Un choix délibéré : le transport durable
Lafuma privilégie depuis de nombreuses années le transport fluvial ou maritime et le ferroutage pour l’acheminement et la distribution de ses produits. La marque possède un centre logistique à Saint-Rambert d’Albon (France) et s’appuie sur une plateforme logistique à Hong-Kong.
De l’usine de fabrication aux centres logistiques…
• L’acheminement des produits venant d’Asie vers le centre français s’effectue à 90 % en bateau. Les 10 % restants représentent les échantillons, soumis à des contraintes de temps très serrées, et les livraisons urgentes ou en retard au regard des contraintes des clients.
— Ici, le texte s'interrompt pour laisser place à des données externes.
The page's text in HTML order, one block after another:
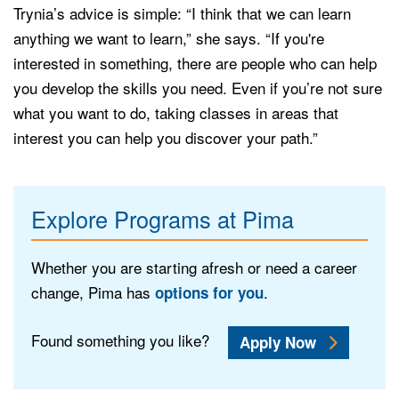
Trynia’s advice is simple: “I think that we can learn
anything we want to learn,” she says. “If you're
interested in something, there are people who can help
you develop the skills you need. Even if you’re not sure
what you want to do, taking classes in areas that
interest you can help you discover your path.”
Explore Programs at Pima
Whether you are starting afresh or need a career
change, Pima has options for you.
Found something you like? Apply Now
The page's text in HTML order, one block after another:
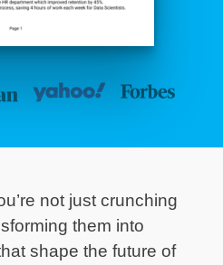
not just crunching
them into
shape the future of
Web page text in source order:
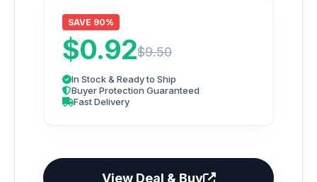
SAVE 90%
$0.92$9.50
In Stock & Ready to Ship
Buyer Protection Guaranteed
Fast Delivery
View Deal & Buy
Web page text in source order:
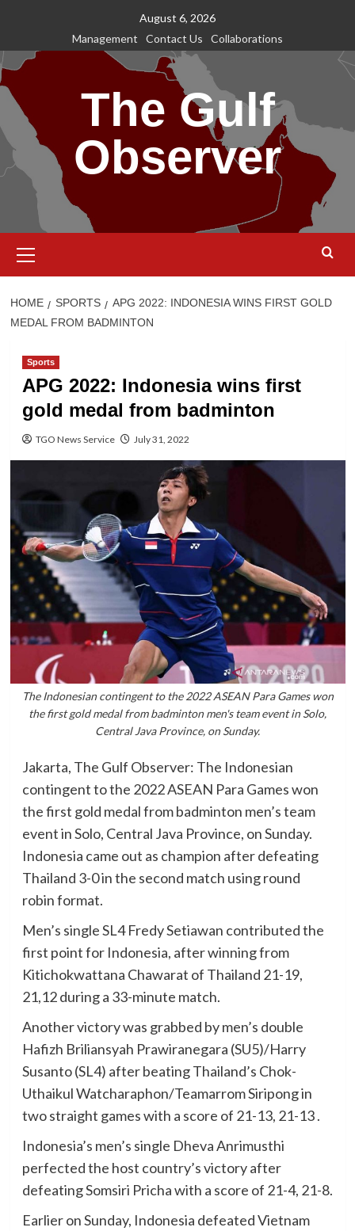
content
August 6, 2026
Management
Contact Us Collaborations
The Gulf
Observer
Menu
HOME SPORTS
APG 2022: INDONESIA WINS FIRST GOLD
MEDAL FROM BADMINTON
Sports
APG 2022: Indonesia wins first
gold medal from badminton
TGO News Service July 31, 2022
The Indonesian contingent to the 2022 ASEAN Para Games won
the first gold medal from badminton men's team event in Solo,
Central Java Province, on Sunday.
Jakarta, The Gulf Observer: The Indonesian
contingent to the 2022 ASEAN Para Games won
the first gold medal from badminton men’s team
event in Solo, Central Java Province, on Sunday.
Indonesia came out as champion after defeating
Thailand 3-0 in the second match using round
robin format.
Men’s single SL4 Fredy Setiawan contributed the
first point for Indonesia, after winning from
Kitichokwattana Chawarat of Thailand 21-19,
21,12 during a 33-minute match.
Another victory was grabbed by men’s double
Hafizh Briliansyah Prawiranegara (SU5)/Harry
Susanto (SL4) after beating Thailand’s Chok-
Uthaikul Watcharaphon/Teamarrom Siripong in
two straight games with a score of 21-13, 21-13 .
Indonesia’s men’s single Dheva Anrimusthi
perfected the host country’s victory after
defeating Somsiri Pricha with a score of 21-4, 21-8.
Earlier on Sunday, Indonesia defeated Vietnam
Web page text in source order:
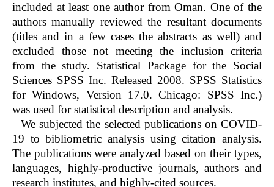
included at least one author from Oman. One of the
authors manually reviewed the resultant documents
(titles and in a few cases the abstracts as well) and
excluded those not meeting the inclusion criteria
from the study. Statistical Package for the Social
Sciences SPSS Inc. Released 2008. SPSS Statistics
for Windows, Version 17.0. Chicago: SPSS Inc.)
was used for statistical description and analysis.
We subjected the selected publications on COVID-
19 to bibliometric analysis using citation analysis.
The publications were analyzed based on their types,
languages, highly-productive journals, authors and
research institutes, and highly-cited sources.
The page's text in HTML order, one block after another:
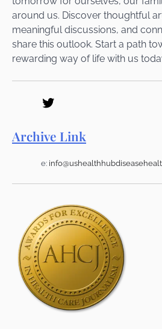
around us. Discover thoughtful
meaningful discussions, and
share this outlook. Start a path
rewarding way of life with us
Archive Link
e:
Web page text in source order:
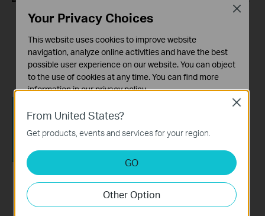
How to Configure a
Range Extender for
Starlink
Link Range Extender
How to setup a TP-
Link Range Extender
How to set up a TP-
Link Range
From United States?
Get products, events and services for your region.
GO
Other Option
Close
Your Privacy Choices
This website uses cookies to improve website
navigation, analyze online activities and have the best
possible user experience on our website. You can object
to the use of cookies at any time. You can find more
information in ourprivacy policy.
Basic Cookies
These cookies are necessary for the website to function
and cannot be deactivated in your systems.
Analysis and Marketing Cookies
Analysis cookies enable us to analyze your activities on
our website in order to improve and adapt the
functionality of our website.
The marketing cookies can be set through our website
Close
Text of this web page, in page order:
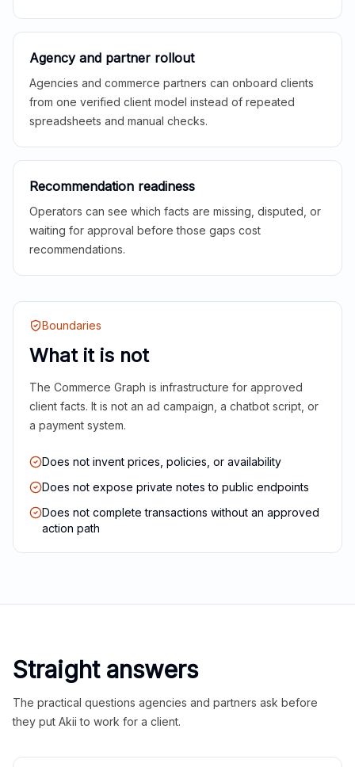
Agency and partner rollout
Agencies and commerce partners can onboard clients
from one verified client model instead of repeated
spreadsheets and manual checks.
Recommendation readiness
Operators can see which facts are missing, disputed, or
waiting for approval before those gaps cost
recommendations.
Boundaries
What it is not
The Commerce Graph is infrastructure for approved
client facts. It is not an ad campaign, a chatbot script, or
a payment system.
Does not invent prices, policies, or availability
Does not expose private notes to public endpoints
Does not complete transactions without an approved
action path
Straight answers
The practical questions agencies and partners ask before
they put Akii to work for a client.
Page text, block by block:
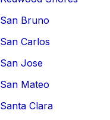
San Bruno
San Carlos
San Jose
San Mateo
Santa Clara
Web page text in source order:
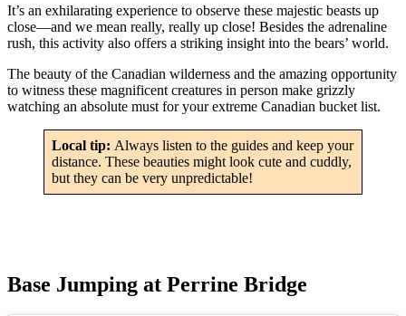
It’s an exhilarating experience to observe these majestic beasts up
close—and we mean really, really up close! Besides the adrenaline
rush, this activity also offers a striking insight into the bears’ world.
The beauty of the Canadian wilderness and the amazing opportunity
to witness these magnificent creatures in person make grizzly
watching an absolute must for your extreme Canadian bucket list.
Local tip: Always listen to the guides and keep your
distance. These beauties might look cute and cuddly,
but they can be very unpredictable!
Base Jumping at Perrine Bridge
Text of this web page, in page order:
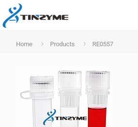
Home Products RE0557
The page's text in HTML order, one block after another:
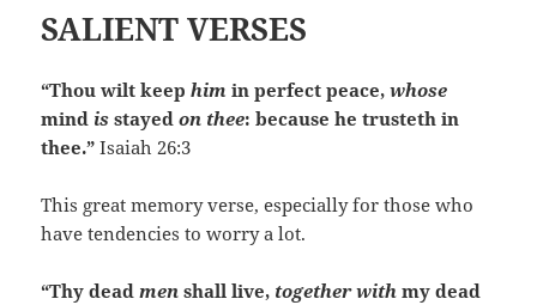
SALIENT VERSES
“Thou wilt keephim in perfect peace,whose
mind is stayedon thee: because he trusteth in
thee.” Isaiah 26:3
This great memory verse, especially for those who
have tendencies to worry a lot.
“Thy deadmen shall live, together with my dead
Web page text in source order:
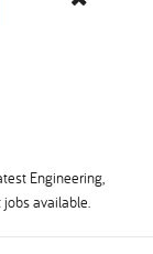
Engineering,
available.
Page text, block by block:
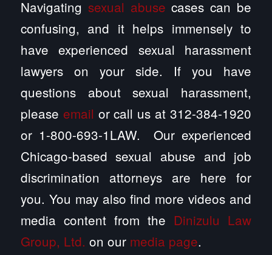
Navigating sexual abuse cases can be
confusing, and it helps immensely to
have experienced sexual harassment
lawyers on your side. If you have
questions about sexual harassment,
please email or call us at 312-384-1920
or 1-800-693-1LAW. Our experienced
Chicago-based sexual abuse and job
discrimination attorneys are here for
you. You may also find more videos and
media content from the Dinizulu Law
Group, Ltd. on our media page.
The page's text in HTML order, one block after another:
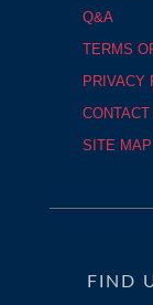
Q&A
TERMS
PRIVACY
CONTACT
SITE MAP
FIND
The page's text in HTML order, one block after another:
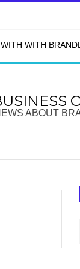
WITH
ABOUT
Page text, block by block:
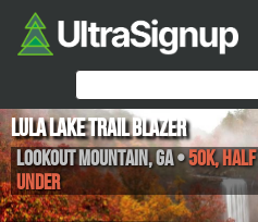
Lula Lake Trail Blazer
Lookout Mountain,GA•50K,
Under
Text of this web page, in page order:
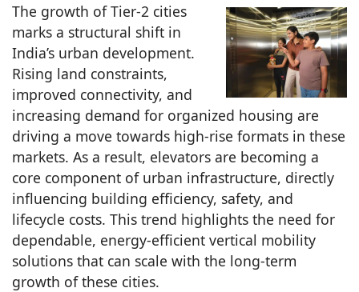
The growth of Tier-2 cities
marks a structural shift in
India’s urban development.
Rising land constraints,
improved connectivity, and
increasing demand for organized housing are
driving a move towards high-rise formats in these
markets. As a result, elevators are becoming a
core component of urban infrastructure, directly
influencing building efficiency, safety, and
lifecycle costs. This trend highlights the need for
dependable, energy-efficient vertical mobility
solutions that can scale with the long-term
growth of these cities.
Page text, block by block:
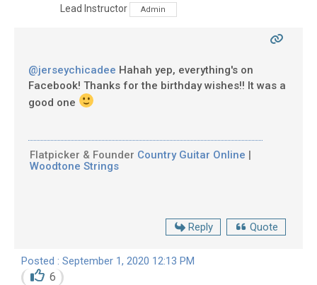
Lead Instructor Admin
@jerseychicadee Hahah yep, everything's on
Facebook! Thanks for the birthday wishes!! It was a
good one
Flatpicker & Founder Country Guitar Online |
Woodtone Strings
Reply Quote
Posted : September 1, 2020 12:13 PM
6
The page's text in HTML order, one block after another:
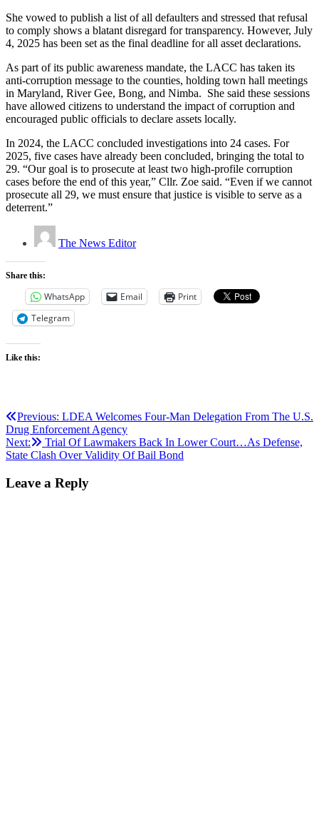
She vowed to publish a list of all defaulters and stressed that refusal
to comply shows a blatant disregard for transparency. However, July
4, 2025 has been set as the final deadline for all asset declarations.
As part of its public awareness mandate, the LACC has taken its
anti-corruption message to the counties, holding town hall meetings
in Maryland, River Gee, Bong, and Nimba. She said these sessions
have allowed citizens to understand the impact of corruption and
encouraged public officials to declare assets locally.
In 2024, the LACC concluded investigations into 24 cases. For
2025, five cases have already been concluded, bringing the total to
29. “Our goal is to prosecute at least two high-profile corruption
cases before the end of this year,” Cllr. Zoe said. “Even if we cannot
prosecute all 29, we must ensure that justice is visible to serve as a
deterrent.”
The News Editor
Share this:
WhatsApp Email
Print
Telegram
Like this:
Post
navigation
Previous: LDEA Welcomes Four-Man Delegation From The U.S.
Drug Enforcement Agency
Next:
Trial Of Lawmakers Back In Lower Court…As Defense,
State Clash Over Validity Of Bail Bond
Leave a Reply
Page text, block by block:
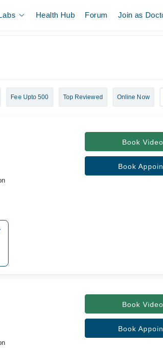
Health Hub Forum Join as
Fee Upto 500 Top Reviewed Online Now
Book
Book
Book
Book

Lafuma cherche actuellement à réduire au maximum ces dernières en anticipant de plus en plus ses commandes auprès de ses fournisseurs.
• Tous les produits fabriqués en Asie et à destination des marchés asiatiques ou américains sont par ailleurs directement envoyés au pays destinataire sans transiter par le centre logistique français.
• Les produits réalisés en Afrique du Nord (Tunisie, Maroc…) sont acheminés par bateau via la Méditerranée.
Du centre logistique français aux plateformes ou boutiques…
Lafuma utilise le ferroutage pour ses livraisons sur le Nord de la France (Go Sport, VPC, Outlet Lafuma) et le transport multimodal les acheminements sur le Royaume Uni.
Par ailleurs, pour toutes les livraisons à destination des USA, Lafuma utilise deux trajets : ferroutage de Lyon au Havre, bateau jusqu’à Houston, puis train aux USA ou transport fluvial sur le Rhône entre Lyon et Marseille, bateau jusqu’à Houston, puis train aux USA
Et pour conserver une longueur d’avance, Lafuma réalise actuellement un audit pour optimiser son fret (meilleure utilisation des modes de transport fluvial et ferroviaire, choix des transporteurs engagés dans une démarche responsable, optimisation des plateformes logistiques…).